Data excerpts
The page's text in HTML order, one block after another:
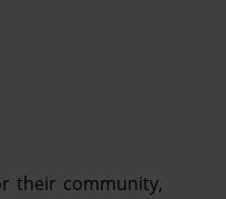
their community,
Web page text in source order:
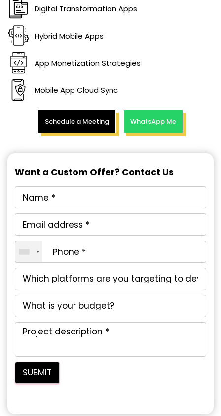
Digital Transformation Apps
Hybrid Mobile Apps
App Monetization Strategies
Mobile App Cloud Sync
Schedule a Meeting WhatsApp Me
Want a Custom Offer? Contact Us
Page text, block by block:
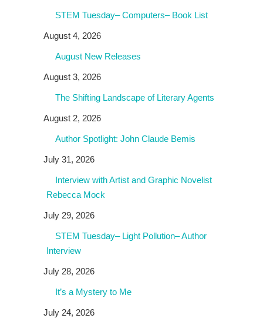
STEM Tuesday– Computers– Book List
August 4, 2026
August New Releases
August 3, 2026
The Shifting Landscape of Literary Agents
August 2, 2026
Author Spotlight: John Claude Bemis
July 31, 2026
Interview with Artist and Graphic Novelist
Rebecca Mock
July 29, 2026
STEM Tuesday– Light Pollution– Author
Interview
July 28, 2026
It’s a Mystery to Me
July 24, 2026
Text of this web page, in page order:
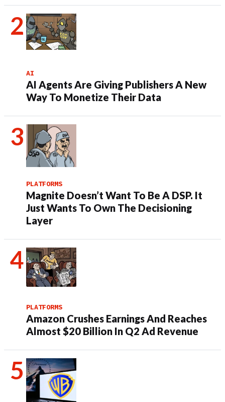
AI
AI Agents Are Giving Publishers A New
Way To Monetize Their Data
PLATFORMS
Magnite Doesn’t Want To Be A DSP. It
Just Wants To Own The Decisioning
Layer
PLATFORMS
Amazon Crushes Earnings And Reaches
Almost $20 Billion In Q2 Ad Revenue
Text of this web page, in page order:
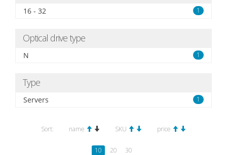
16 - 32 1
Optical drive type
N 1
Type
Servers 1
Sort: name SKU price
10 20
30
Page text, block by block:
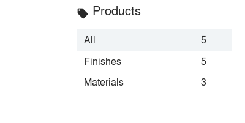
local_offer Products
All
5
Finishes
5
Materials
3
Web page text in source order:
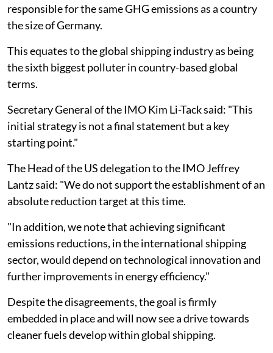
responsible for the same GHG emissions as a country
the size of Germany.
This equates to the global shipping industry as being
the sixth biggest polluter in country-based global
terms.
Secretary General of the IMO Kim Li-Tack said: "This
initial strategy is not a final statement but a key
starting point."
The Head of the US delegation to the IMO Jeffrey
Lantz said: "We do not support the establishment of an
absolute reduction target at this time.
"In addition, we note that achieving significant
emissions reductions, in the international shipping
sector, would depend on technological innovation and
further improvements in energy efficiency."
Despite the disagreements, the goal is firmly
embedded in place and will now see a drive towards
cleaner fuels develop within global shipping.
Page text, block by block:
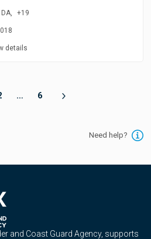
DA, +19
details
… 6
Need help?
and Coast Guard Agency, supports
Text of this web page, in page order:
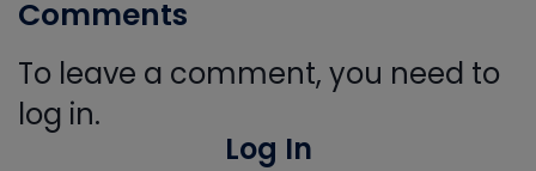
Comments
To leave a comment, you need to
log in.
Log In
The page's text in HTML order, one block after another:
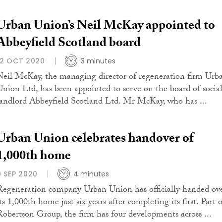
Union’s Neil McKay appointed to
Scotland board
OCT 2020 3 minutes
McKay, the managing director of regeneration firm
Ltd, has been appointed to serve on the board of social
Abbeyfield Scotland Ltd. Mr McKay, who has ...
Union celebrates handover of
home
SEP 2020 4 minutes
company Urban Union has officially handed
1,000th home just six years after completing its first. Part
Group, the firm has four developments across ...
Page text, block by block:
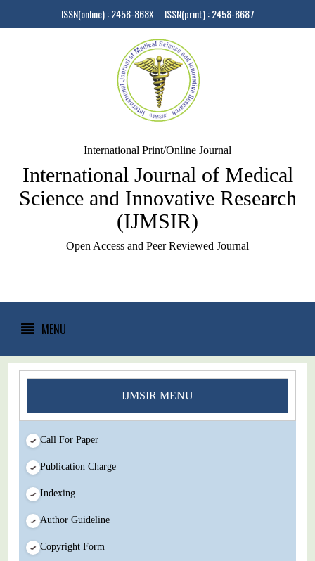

▶ **Work item**:
Skip the pictures, then retype every line above exactly.

▶ **Task solution**:
The page's text in HTML order, one block after another:
their community,
Web page text in source order:
Digital Transformation Apps
Hybrid Mobile Apps
App Monetization Strategies
Mobile App Cloud Sync
Schedule a Meeting WhatsApp Me
Want a Custom Offer? Contact Us
Page text, block by block:
STEM Tuesday– Computers– Book List
August 4, 2026
August New Releases
August 3, 2026
The Shifting Landscape of Literary Agents
August 2, 2026
Author Spotlight: John Claude Bemis
July 31, 2026
Interview with Artist and Graphic Novelist
Rebecca Mock
July 29, 2026
STEM Tuesday– Light Pollution– Author
Interview
July 28, 2026
It’s a Mystery to Me
July 24, 2026
Text of this web page, in page order:
AI
AI Agents Are Giving Publishers A New
Way To Monetize Their Data
PLATFORMS
Magnite Doesn’t Want To Be A DSP. It
Just Wants To Own The Decisioning
Layer
PLATFORMS
Amazon Crushes Earnings And Reaches
Almost $20 Billion In Q2 Ad Revenue
Text of this web page, in page order:
16 - 32 1
Optical drive type
N 1
Type
Servers 1
Sort: name SKU price
10 20
30
Page text, block by block:
local_offer Products
All
5
Finishes
5
Materials
3
Web page text in source order:
responsible for the same GHG emissions as a country
the size of Germany.
This equates to the global shipping industry as being
the sixth biggest polluter in country-based global
terms.
Secretary General of the IMO Kim Li-Tack said: "This
initial strategy is not a final statement but a key
starting point."
The Head of the US delegation to the IMO Jeffrey
Lantz said: "We do not support the establishment of an
absolute reduction target at this time.
"In addition, we note that achieving significant
emissions reductions, in the international shipping
sector, would depend on technological innovation and
further improvements in energy efficiency."
Despite the disagreements, the goal is firmly
embedded in place and will now see a drive towards
cleaner fuels develop within global shipping.
Page text, block by block:
DA, +19
details
… 6
Need help?
and Coast Guard Agency, supports
Text of this web page, in page order:
Comments
To leave a comment, you need to
log in.
Log In
The page's text in HTML order, one block after another:
Union’s Neil McKay appointed to
Scotland board
OCT 2020 3 minutes
McKay, the managing director of regeneration firm
Ltd, has been appointed to serve on the board of social
Abbeyfield Scotland Ltd. Mr McKay, who has ...
Union celebrates handover of
home
SEP 2020 4 minutes
company Urban Union has officially handed
1,000th home just six years after completing its first. Part
Group, the firm has four developments across ...
Page text, block by block:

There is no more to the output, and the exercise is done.